Tracking and classifying animals in videos using weakly supervised learning
Camera traps have recently become a popular method of capturing animal behaviour in the wild. While an effective means of gathering data on various species, analysis of the thousands of resulting photos and videos has become increasingly difficult for ecologists. ABANet is an attempt to ease the burden of purely manual analysis by automating parts of the process through deep learning.
ABANet is currently being developed to measure the fear response of various African species' after they are exposed to sound stimuli. Once a camera trap detects movement and begins filming, a playback of birds (control), lions, humans or gunshots is started.

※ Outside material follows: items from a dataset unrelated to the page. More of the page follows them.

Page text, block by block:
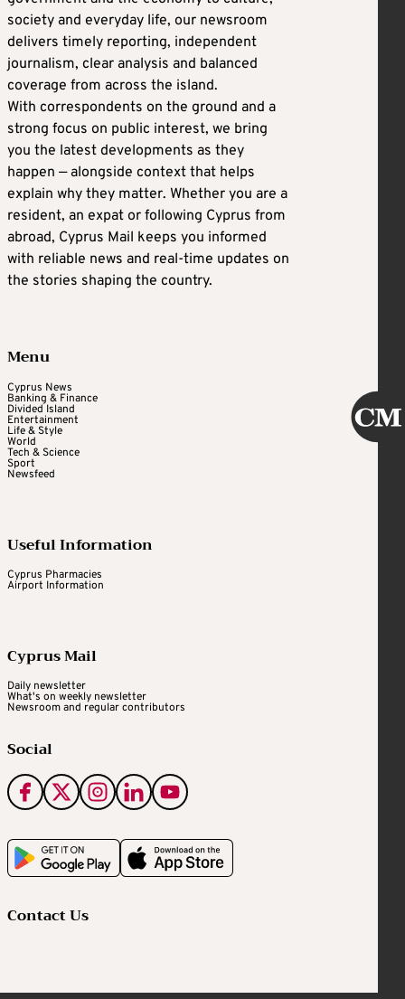
society and everyday life, our newsroom
delivers timely reporting, independent
journalism, clear analysis and balanced
coverage from across the island.
With correspondents on the ground and a
strong focus on public interest, we bring
you the latest developments as they
happen — alongside context that helps
explain why they matter. Whether you are a
resident, an expat or following Cyprus from
abroad, Cyprus Mail keeps you informed
with reliable news and real-time updates on
the stories shaping the country.
Menu
Cyprus News
Banking & Finance
Divided Island
Entertainment
Life & Style
World
Tech & Science
Sport
Newsfeed
Useful Information
Cyprus Pharmacies
Airport Information
Cyprus Mail
Daily newsletter
What's on weekly newsletter
Newsroom and regular contributors
Social
Contact Us
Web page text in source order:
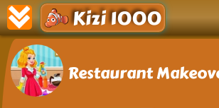
Kizi 1000
Restaurant
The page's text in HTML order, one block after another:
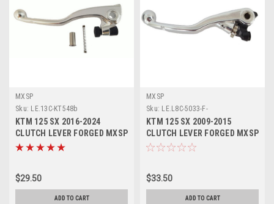
MXSP
Sku: LE.13C-KT548b
KTM 125 SX 2016-2024
CLUTCH LEVER FORGED MXSP
$29.50
ADD TO CART
MXSP
Sku: LE.L8C-5033-F-
KTM 125 SX 2009-2015
CLUTCH LEVER FORGED MXSP
PARTS
$33.50
ADD TO CART
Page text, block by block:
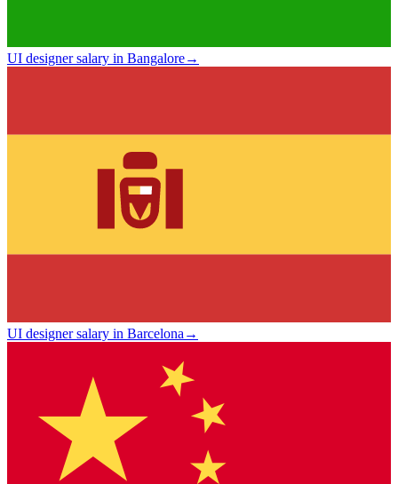
UI designer salary in Bangalore→
UI designer salary in Barcelona→
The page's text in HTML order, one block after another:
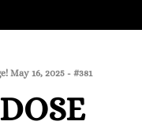
May 16, 2025 - #381
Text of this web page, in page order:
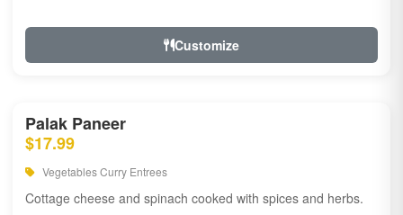
Customize
Palak Paneer
$17.99
Vegetables Curry Entrees
Cottage cheese and spinach cooked with spices and herbs.
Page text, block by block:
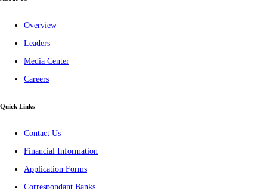
Overview
Leaders
Media Center
Careers
Quick Links
Contact Us
Financial Information
Application Forms
Correspondant Banks
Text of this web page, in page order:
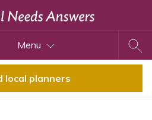
Menu
local planners
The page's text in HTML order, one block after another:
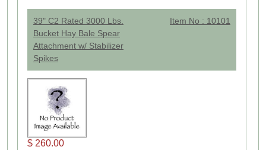
39" C2 Rated 3000 Lbs.
Bucket Hay Bale Spear
Attachment w/ Stabilizer
Spikes
Item No : 10101
$ 260.00
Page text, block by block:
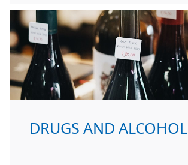
DRUGS AND ALCOHOL
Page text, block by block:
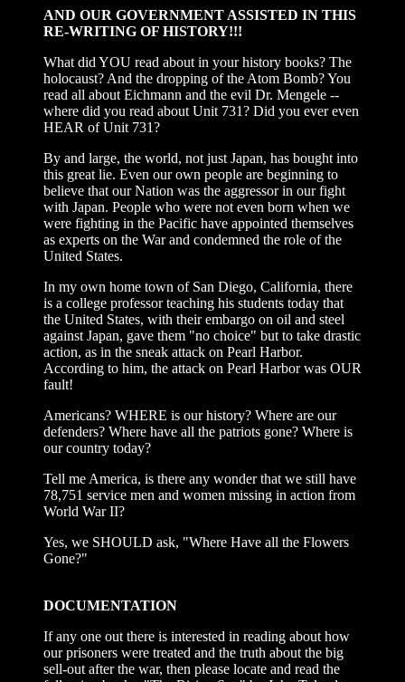
AND OUR GOVERNMENT ASSISTED IN THIS
RE-WRITING OF HISTORY!!!
What did YOU read about in your history books? The
holocaust? And the dropping of the Atom Bomb? You
read all about Eichmann and the evil Dr. Mengele --
where did you read about Unit 731? Did you ever even
HEAR of Unit 731?
By and large, the world, not just Japan, has bought into
this great lie. Even our own people are beginning to
believe that our Nation was the aggressor in our fight
with Japan. People who were not even born when we
were fighting in the Pacific have appointed themselves
as experts on the War and condemned the role of the
United States.
In my own home town of San Diego, California, there
is a college professor teaching his students today that
the United States, with their embargo on oil and steel
against Japan, gave them "no choice" but to take drastic
action, as in the sneak attack on Pearl Harbor.
According to him, the attack on Pearl Harbor was OUR
fault!
Americans? WHERE is our history? Where are our
defenders? Where have all the patriots gone? Where is
our country today?
Tell me America, is there any wonder that we still have
78,751 service men and women missing in action from
World War II?
Yes, we SHOULD ask, "Where Have all the Flowers
Gone?"
DOCUMENTATION
If any one out there is interested in reading about how
our prisoners were treated and the truth about the big
sell-out after the war, then please locate and read the
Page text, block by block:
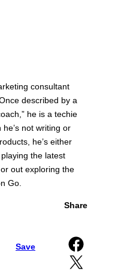
consultant
described by a
he is a techie
not writing or
he’s either
the latest
out exploring the
Go.
Save
Share
Share on Facebook
Share on X
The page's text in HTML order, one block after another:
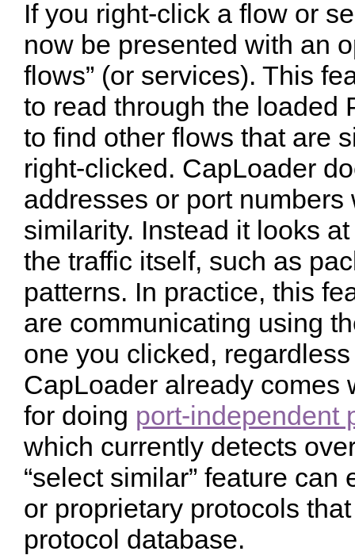
If you right-click a flow or
now be presented with an
flows” (or services). This
to read through the loaded
to find other flows that are
right-clicked. CapLoader
addresses or port
similarity. Instead it looks
the traffic itself, such as
patterns. In practice, this
are communicating using
one you clicked,
CapLoader already comes
for doing port-independent
which currently detects
“select similar” feature
or proprietary protocols
protocol database.

In order to automatically measure the animals' response, ABANet aims to find, track and classify animal instances within a video. Since movement is the primary proxy human analysts use to determine behaviour, this method should provide a good intial approximation of the animals' behavioural response. This function would also allow us to filter out undesirable images and videos (such as empty frames) to reduce the amount data requiring human analysis. Longer-term goals include classifying animal posture (head up, head down, etc.) to act as supplemental behavioural clues.
Currently, ABANet is capable of performing classification and weak localization of animals within video frames. Our dataset consists only of image level labels, hence our models are trained exclusively through weak supervision.
In order to perform weakly-supervised instance segmentation and classification, we are currently implementing the Inter-Pixel Relation Network.